И чувствовала этот последний момент. Было такое сильное напряжение и физическое и нервное, что было уже не до крика, было какое-то и любопытство, и еще что-то, чего я не могу определить, но ощущение этого последнего момента непередаваемо.

Как только его подняли — серо-сине-желтый, как синяк, — я сразу вытянула шею. Но меня положили, вытянули, валяли и накрыли горячей простыней. А малютку унесли, тоже валяли, и завернули, и показали мне. Смешное, красное личико и, что меня особенно поразило, длинные, длинные волосы. Вот тебе и недоносок!

Минут через десять после рождения Игоря[196], у меня еще детское место не вышло, Мамочка и Папа-Коля справлялись в бюро обо мне. Было 6 1/2 часов. Вскоре мне принесли от них открытку. Я заснула. Приходила mme Vegau, делала вспрыскивание и анализ на 16 gal. Но было столько крови, что нельзя было хорошенько разглядеть. Дали сладкого молока. Пила жадно. Ничего не слышала, что кругом делалось. А рождались дети.

Уже совсем вечером пришел доктор, посмотрел и вдруг что-то стал со мной делать, какие-то палки подняли в ногах кровати, ноги мои засунули в мешки и стали привязывать. Одна из молоденьких акушерок говорит:

— Не бойтесь. Вам сейчас будет немножко больно.

— Но что будут делать?

— Наложат швы.

Кажется, я тут же начала кричать. Больно было очень. У меня осталось впечатление, что чуть ли не сильнее родов. И потом долго скулила.

В 1 ч<асов> 40 м<инут> меня перевезли в комнату и положили в кровать. Подушки не дали, и я уже устала лежать на спине. В комнате 3 кровати. На одной из них та, что лежала рядом в Salle du travail. Тоже диабетичка. Только куда легче. Приятное ощущение теплоты и покоя. Натянуты нервы. Игорь далеко от меня, мне его не видно.

Да, вскоре после родов Юрий приходил в бюро справляться, и ему носили сына показывать.

Какое было у меня чувство к ребенку? Нет, тогда я еще не чувствовала, что он — мой, что он — часть меня.

И вот уже пришла сиделка.

28 апреля 1929. Воскресенье

Плохо (физически) я себя не чувствовала в первые дни. Правда, лежала очень спокойно, без движенья. И двигаться не могла до четверга, пока не сняли швы. До тех пор все саднило, и я была этой веревкой привязана к одному месту. Как ее обрезали, мне показалось, что я могу танцевать. А так все шло благополучна. Докторша каждый раз говорит: «Tres bien!»[197].

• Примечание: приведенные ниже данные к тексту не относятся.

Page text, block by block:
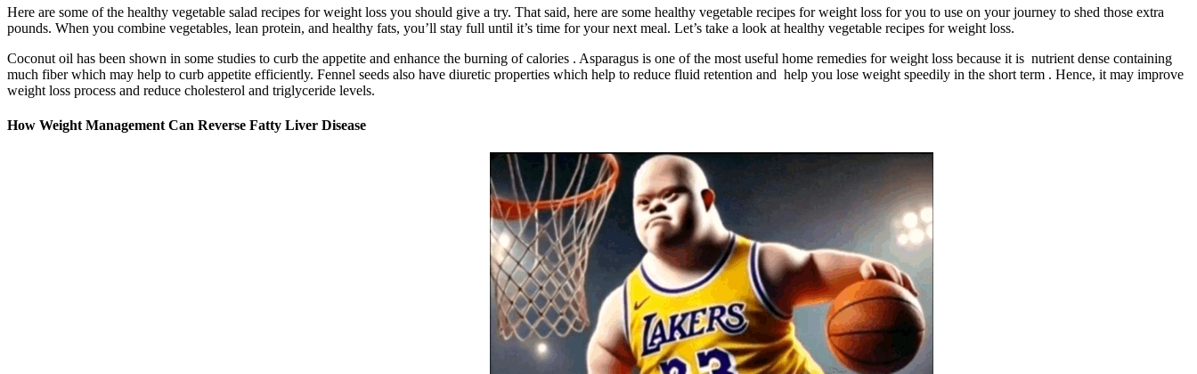
Here are some of the healthy vegetable salad recipes for weight loss you should give a try. That said, here are some healthy vegetable recipes for weight loss for you to use on your journey to shed those extra
pounds. When you combine vegetables, lean protein, and healthy fats, you’ll stay full until it’s time for your next meal. Let’s take a look at healthy vegetable recipes for weight loss.
Coconut oil has been shown in some studies to curb the appetite and enhance the burning of calories . Asparagus is one of the most useful home remedies for weight loss because it is nutrient dense containing
much fiber which may help to curb appetite efficiently. Fennel seeds also have diuretic properties which help to reduce fluid retention and help you lose weight speedily in the short term . Hence, it may improve
weight loss process and reduce cholesterol and triglyceride levels.
How Weight Management Can Reverse Fatty Liver Disease
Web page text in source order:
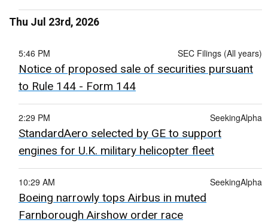
Thu Jul 23rd, 2026
SEC Filings (All years)
5:46 PM
Notice of proposed sale of securities pursuant
to Rule 144 - Form 144
SeekingAlpha
2:29 PM
StandardAero selected by GE to support
engines for U.K. military helicopter fleet
SeekingAlpha
10:29 AM
Boeing narrowly tops Airbus in muted
Farnborough Airshow order race
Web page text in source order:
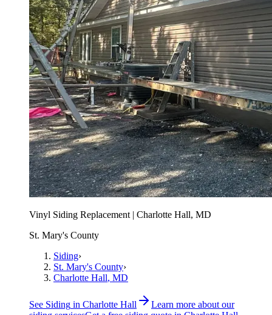
Vinyl Siding Replacement | Charlotte Hall, MD
St. Mary's County
Siding›
St. Mary's County›
Charlotte Hall, MD
See Siding in Charlotte Hall
Learn more about our
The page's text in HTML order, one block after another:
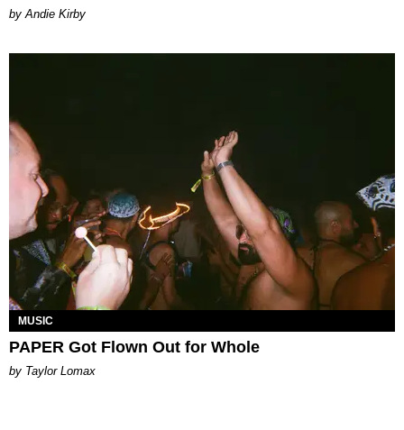
by Andie Kirby
MUSIC
PAPER Got Flown Out for Whole
by Taylor Lomax
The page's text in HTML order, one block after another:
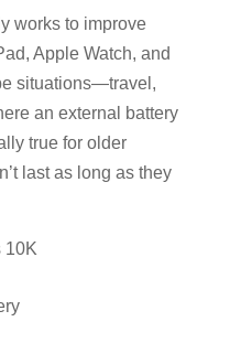
works to improve
Apple Watch, and
situations—travel,
an external battery
true for older
last as long as they
10K
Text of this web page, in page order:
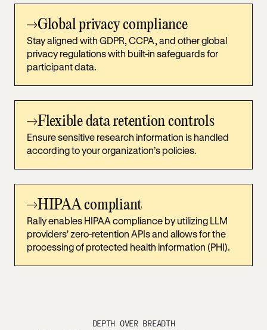
Global privacy compliance
Stay aligned with GDPR, CCPA, and other global
privacy regulations with built-in safeguards for
participant data.
Flexible data retention controls
Ensure sensitive research information is handled
according to your organization’s policies.
HIPAA compliant
Rally enables HIPAA compliance by utilizing LLM
providers' zero-retention APIs and allows for the
processing of protected health information (PHI).
DEPTH OVER BREADTH
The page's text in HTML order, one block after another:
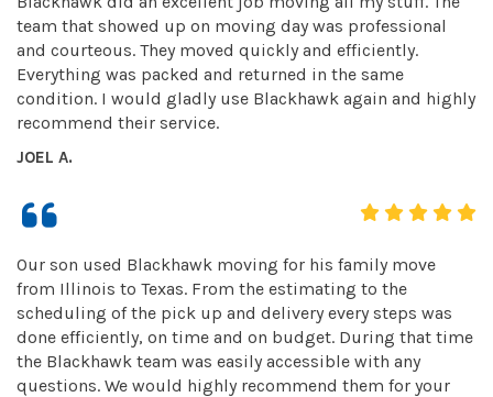
team that showed up on moving day was professional
and courteous. They moved quickly and efficiently.
Everything was packed and returned in the same
condition. I would gladly use Blackhawk again and highly
recommend their service.
JOEL A.
Our son used Blackhawk moving for his family move
from Illinois to Texas. From the estimating to the
scheduling of the pick up and delivery every steps was
done efficiently, on time and on budget. During that time
the Blackhawk team was easily accessible with any
questions. We would highly recommend them for your

Режим я выдерживаю довольно точно. Все мне здесь дают по-старому, правда, с некоторой путаницей. Наделала я им хлопот. Моя соседка (их было трое в комнате, теперь — две) — тоже диабетичка, но ей приносят почти все из дому. Та, что ухаживает за матерями, — смешная и милая, другие — не совсем. В общем, паршиво.

Впрыскивают по-прежнему 4 см, приходят за анализом. Чуть не с первого дня. У меня пропали ацетоны, и время от времени — trace de sucre. Впрочем, я знаю далеко не все результаты, связь с Service 6 у меня слабая, переписывалась с

Helene, а вчера она выписалась. Приходила Marcelle, еще две сиделки, Fraley. А теперь про меня совсем забыли там. И я в отчании: во вторник я уже могу идти домой, а что же мне теперь делать? Уехать без ведома Service 6 я не могу, и не могу два раза в день ездить на прививку, и не могу пока вернуться в Service <6> с маленьким. Сегодня никто даже за анализом не приходил. А завтра мне надо сказать Surveillante[198] — ухожу ли я во вторник или могу еще остаться на день? После приема послала Юрия к Marcelle. А сама так ничего и не знаю.